ROANOKE TIMES

                         Roanoke Times
                 Copyright (c) 1995, Landmark Communications, Inc.

DATE: WEDNESDAY, May 17, 1995                   TAG: 9505170050
SECTION: EDITORIAL                    PAGE: A-8   EDITION: METRO 
SOURCE: 
DATELINE:                                 LENGTH: Medium


VENDORS FEE

CRIME may not pay - but, apparently, neither does law enforcement. At least not if you hope to avoid public flak.

Ask Marsha Compton Fielder, Roanoke city's commissioner of revenue.

Fielder, in her post for less than two years, ran into a buzz saw of criticism for her attempt to collect the local $50 itinerant-merchant license fee on vendors planning to work the crowds at this year's Festival in the Park.

To be sure, the fee might have discouraged artists, craft-makers and food vendors from participating. That, in turn, might make it less fun for thousands of local folks and visitors drawn to the downtown event in part by the cornucopia of colorful wares and taste treats.

The stubborn fact, however, is that the fee has been required by the city code for about 40 years.

Fielder got it right: If she doesn't try to enforce it, someone is sure to accuse her of not doing her duty. If she does try to enforce it, she's a party-pooper - an overbearing bureaucrat threatening to ruin the festival in exchange for a little extra revenue for the city. The rock and the hard place she was caught between wasn't made any more comfortable when most members of City Council took the side of the festival's promoters and vendors.

Though Fielder said last week she would not back down, this week she ... backed down. Fees will not be imposed on vendors at the upcoming festival; moreover, fees already collected this year from those selling wares at other special downtown events will be refunded. Fielder says she'll ask council for legislation to address the license-fee issue for events, like the festival, staged by nonprofit organizations.

Meanwhile, she might want to have a chat with Evelyn Dorsey, the city's zoning administrator. Dorsey, recall, also had to back down from enforcing the law this year.
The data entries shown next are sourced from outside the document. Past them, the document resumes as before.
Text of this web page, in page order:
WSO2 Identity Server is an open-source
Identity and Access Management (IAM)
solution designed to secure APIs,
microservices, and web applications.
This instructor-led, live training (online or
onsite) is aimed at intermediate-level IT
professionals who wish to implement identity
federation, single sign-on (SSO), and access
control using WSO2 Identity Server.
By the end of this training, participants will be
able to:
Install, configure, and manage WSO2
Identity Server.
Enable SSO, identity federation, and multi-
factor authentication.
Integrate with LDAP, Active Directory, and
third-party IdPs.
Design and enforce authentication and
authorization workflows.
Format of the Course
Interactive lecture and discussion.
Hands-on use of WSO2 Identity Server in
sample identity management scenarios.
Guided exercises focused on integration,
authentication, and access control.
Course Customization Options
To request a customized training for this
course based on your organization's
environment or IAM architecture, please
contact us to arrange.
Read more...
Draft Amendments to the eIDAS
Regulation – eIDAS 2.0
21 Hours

In her case, the issue was the city's rooftop-sign ordinance, and its applicability to punked-up Big Boy atop Roland "Spanky" Macher's new downtown restaurant. In that case, too, public sentiment went against a city official trying to do her job.

Maybe Dorsey would offer Fielder a sympathetic ear. Maybe they could do lunch - at Macher's place, of course - and discuss why City Council keeps laws on the books that aren't supposed to be enforced.